Dec 19, 2006 11:23
A lot has happened since my last serious post (December 5th).
I'll create a list and then explain:
-No more move out.
-Admitting for the first time that I am depressed (right now).
-Decided I need therapy.
-Countless stupid arguments with my best friends.
No more move out is still a sore subject, so I don't feel the need to explain it, so do not ask me.

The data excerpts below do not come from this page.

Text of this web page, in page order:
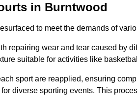
in Burntwood
to meet the demands of
repairing wear and tear caused by
suitable for activities like
sport are reapplied, ensuring
diverse sporting events. This
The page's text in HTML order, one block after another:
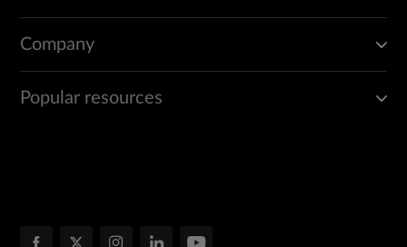
Company
Popular resources
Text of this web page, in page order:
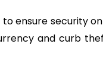
ensure security
and curb
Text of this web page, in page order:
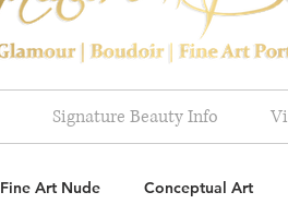
Fine Art Nude Conceptual Art
Signature Beauty Info
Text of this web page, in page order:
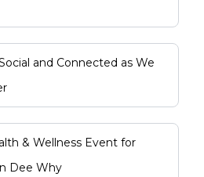
and Connected as We
& Wellness Event for
Dee Why
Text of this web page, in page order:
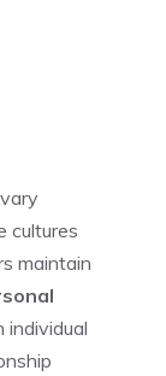
vary
cultures
maintain
individual
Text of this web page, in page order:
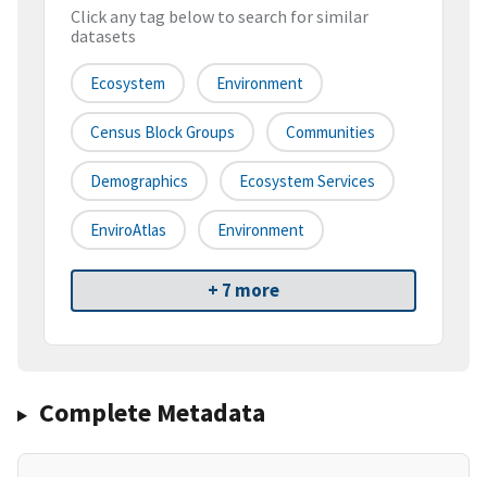
Click any tag below to search for similar
datasets
Ecosystem Environment
Census Block Groups Communities
Demographics Ecosystem Services
EnviroAtlas Environment
+ 7 more
Complete Metadata
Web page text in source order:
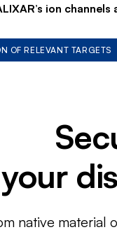
ion
OF RELEVANT TARGETS
your
native material

Okay, so I have come to terms with the fact that I am depressed. The main reason that I can see is that the most time consuming part of my life at the moment is something I completely hate. I hate school. I hate it so much that the minute I walk out the door to go to school I want to break down and cry. It's not me just being every other kid, it's the fact that I have gone out into the world, saw what it has to offer, listened to what God wants from me, and love it. Imagine going on tour for a whole summer and then going to your senior year. It is very far from easy. And even when I feel like I enjoy school, everyone else is just excelling so far ahead of me, and I am stuck sitting in their dust watching them smile and be happy with what they do. I could get a hundred average in a class and it still won't put a genuine smile on my face. I am sure it would put a fake one there, but it truly will not make me happy.
I need therapy. Badly. My main reason is that I have a lot of theories about how I think, and why I do things, and I need them confirmed or disbarred by a christian who specializes in this.
I am not going to talk about other people on livejournal because that is lame.